If you had the ear of the heads of every country in the world and could tell them anything and they would actually listen what would that be? I am sure for some people this would be a very hard decision but I have to say it wouldn’t be for me…not anymore. I know that I would speak of prenatal alcohol exposure and the damage that is Fetal Alcohol Spectrum Disorder. Now I in no way see my children as “damaged” nor do I see my close friend as “damaged”. I do know though that the alcohol has forever harmed them. It has taken many choices away and made them pursuing their dreams and wishes very hard. I look at times at people who are enjoying alcohol and it makes me question so much. I mean really do we need alcohol to enjoy ourselves? If so, why?
I know this is my soapbox and I know that perhaps some people get sick of hearing all about the evils of drinking while pregnant. I just also know that there are still people who do not know or perhaps do not understand that it truly does matter if you choose to drink while you are pregnant. It can literally save a life.
My children are wonderful…they are truly talented in many ways but they also struggle all the time. The thing that hurts me the most is their struggles with their self-esteem. I think what really hurts too is to see my close friends husband trying to be honest with people about his having FASD . By trying to be honest about his need for reminders he has had an awful time trying to get a job. He feels so worthless…he worked his butt off to get through a trade school and now wants to be a part of providing for his family. He is trying to be proud of himself and all his differences but the minute he is there is this immediate judgement. He does need an external brain and cannot manage money or make important decisions on his own but with his wife’s support and guidance they do well. His self-esteem is beginning to very much flag. He hates feeling as though he is a child or treated as less than by other people.

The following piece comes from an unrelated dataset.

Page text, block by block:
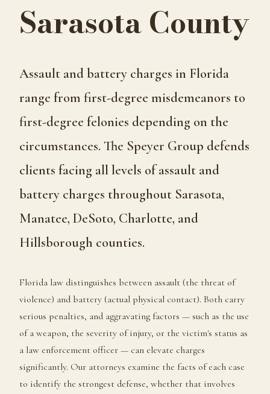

As an adult with FASD I very much watch what works for him as I want to know what supports to use for my children. After his diagnosis (he was not diagnosed until later in life) he felt as though he was treated differently and resented this. I had to laugh at the time as really we all just had more patience with his “eccentricities” than we did before. I struggled with some of his issues before we knew he was FASD and I know so did his family. Really it was watching him with my children that brought it out to both his wife and I. He had the same background as my children having an alcoholic mother and being in foster care due to the chaos at home. When he confronted his mom about his FASD and asked her questions she said that while she had drinking problems it was his father who had given him FASD. It did not help him to accept this diagnosis and himself to have his mother unable to hear what he needed to ask her.
I really wish that the people who seem to think that FASD is some kind of myth or “not that bad” could spend even one day in the shoes of a person who is diagnosed with this or their caregivers. They have no clue what it is like.